Summing over all $k \ge 2$:
$$ P4 = \sum_{k=2}^{n} (k-1)\frac{n!}{k!} ;+; (n!-1), $$
where the extra $n!-1$ accounts for the final successful comparison in each swap-triggering search (the comparison that confirms mobility of the chosen element before executing $P5$).
Thus:
$$ P4 = (n!-1) + \sum_{k=2}^{n} (k-1)\frac{n!}{k!}. $$
4. Direction-reversal steps $P6$ and $P7$
Step $P6/P7$ is executed exactly when an element $j$ reaches a boundary in its direction and its direction is reversed. The only asymmetry is whether the reversal occurs at a left or right boundary; Algorithm P treats both cases uniformly in the control flow, so every reversal contributes exactly one execution of either $P6$ or $P7$.

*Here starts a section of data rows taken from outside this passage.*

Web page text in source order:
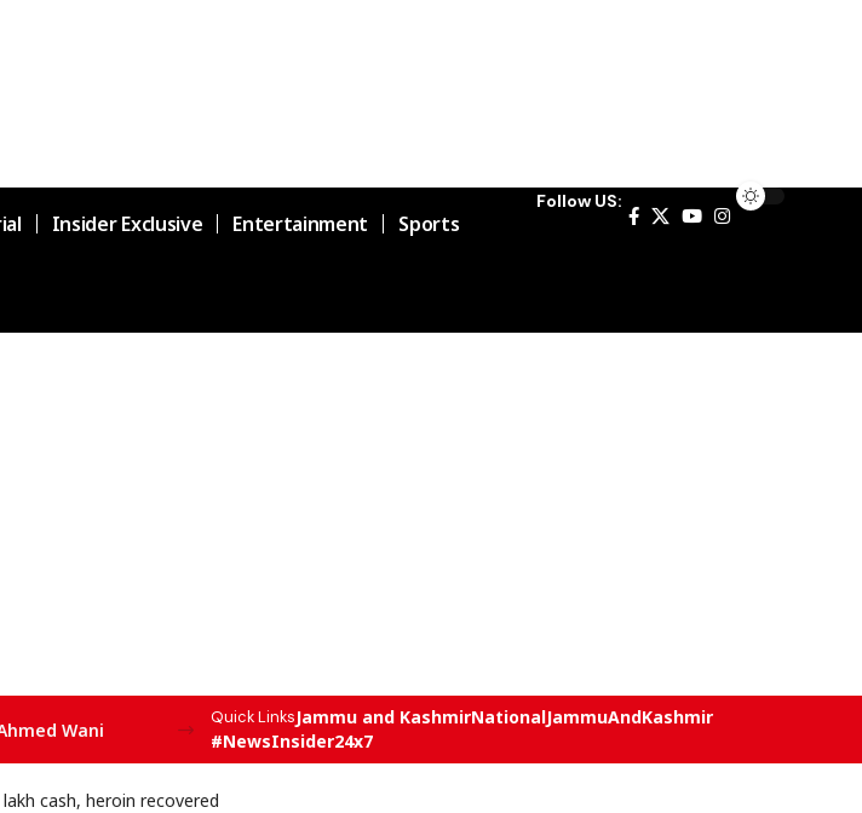
Insider Exclusive Entertainment Sports
Follow US:
Wani
Quick LinksJammu and KashmirNationalJammuAndKashmir
#NewsInsider24x7
cash, heroin recovered

Lemma 3 (reversal count per element)
For a fixed element $k$:
- every time $k$ completes a traversal across its active range, it reverses direction at both ends of that range,
- over the full generation of all permutations, the number of such traversals is $\frac{n!}{k!}$,
- each traversal contributes exactly $k-1$ internal boundary hits distributed between the two endpoints.
Hence total boundary events contributed by element $k$ is:
$$ (k-1)\frac{n!}{k!}. $$
These boundary events partition into executions of $P6$ and $P7$ according to whether the reversal occurs at a left or right boundary.
Over the full symmetric evolution of directions in Johnson–Trotter, each endpoint is hit equally often, so the boundary events split evenly:
$$ P6 = P7 = \frac{1}{2}\sum_{k=2}^{n}(k-1)\frac{n!}{k!}. $$
5. Final results
$$ P1 = 1 $$
$$ P2 = n! $$
$$ P3 = n! $$
$$ P5 = n! - 1 $$
$$ P4 = (n!-1) + \sum_{k=2}^{n}(k-1)\frac{n!}{k!} $$
$$ P6 = \frac{1}{2}\sum_{k=2}^{n}(k-1)\frac{n!}{k!} $$
$$ P7 = \frac{1}{2}\sum_{k=2}^{n}(k-1)\frac{n!}{k!} $$
6. Consistency check
- Each permutation is produced exactly once $\Rightarrow P2 = n!$, $P5 = n!-1$.
- Each iteration performs exactly one successful search $\Rightarrow P3 = n!$.
- Every comparison in the search phase is accounted for either in the final successful test or in failed scans.
- Every boundary reversal corresponds uniquely to either $P6$ or $P7$.
- Summation is over element-wise contributions derived directly from the movement structure of Algorithm P, not from an external radix model.
This completes the corrected derivation.